As we learned last week, nothing is separate from our life with God. He is always speaking to us, always sowing seeds of his grace in both the miraculous and the mundane. If we want them to grow, we must tend to them with time and attention. Ignatius' most well-known exercise is called the Examen. It is a daily 15-minute practice designed to help us find God in all things by increasing our awareness and receptivity to his activity and presence in the fabric of our everyday life.

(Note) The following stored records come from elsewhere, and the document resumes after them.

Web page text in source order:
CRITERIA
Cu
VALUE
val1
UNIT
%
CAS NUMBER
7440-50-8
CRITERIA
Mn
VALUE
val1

When writing a story, a good author wastes nothing. Even details and events that seem inconsequential become woven into the characters and story arc. The Examen is about seeing our whole life as just such a story, which God is unfolding day by day, wasting nothing. In all things he wants to shape us into the image of Christ. We cooperate by being attentive to all the little ways the Holy Spirit continues his creative work. The Examen involves remembering and reflecting on your whole day, trying to be attentive to the way God was at work. There are five steps to this exercise:

  1. Seek the Light. The promised gifts of the Holy Spirit include illumination, conviction, comfort, guidance, and transformation. Pray for the light of the Holy Spirit to help you see the blur of the day with clarity, even the things you don’t want to remember.
  2. Give thanks. Express gratitude for your day, for life and all God’s blessings. This frames our reflection on the day in thankfulness, preparing us to see everything as a gift, in and through which we can be led to love and listen to God.
  3. Reflect. Take the most time here. Carefully go back through the day—the big, small, good, bad, and ugly. Even the most dark or insignificant of things contains the presence of God. Choose and focus on a few events that stand out, noticing where and how…
    1. my conscience was moved
    2. emotions, desires, or habits influenced me, good or bad
    3. an event or encounter stuck with me—a scenario or conversation I keep running in my head
    4. a thought, word, feeling, or action led me toward or away from God

      In these events, how was God was speaking to me? How did I respond? How did I rely on God? How might I have forgotten or wandered from God? Why did I think and act the way I did? What can I learn about myself from it? What can I learn about God from it?
  4. Respond. Thank God for his presence, guidance, and gracious care. Own up to your failures; ask for forgiveness and for God to transform your heart.
  5. Resolve. Look to tomorrow. Hear Jesus’ words in the parable of the sower: “Through their resolve, they bear fruit.” Ask for continued grace for the future, to be ever more attentive to God’s presence in everything and to respond to these situations with discernment and love.

Take 15 minutes to do this exercise today, ideally in the evening. If you keep one discipline from this season as a part of your everyday life, the Examen is a great choice. Consider repeating a form of this exercise daily throughout Lent. Time and repetition is essential to opening our awareness to God.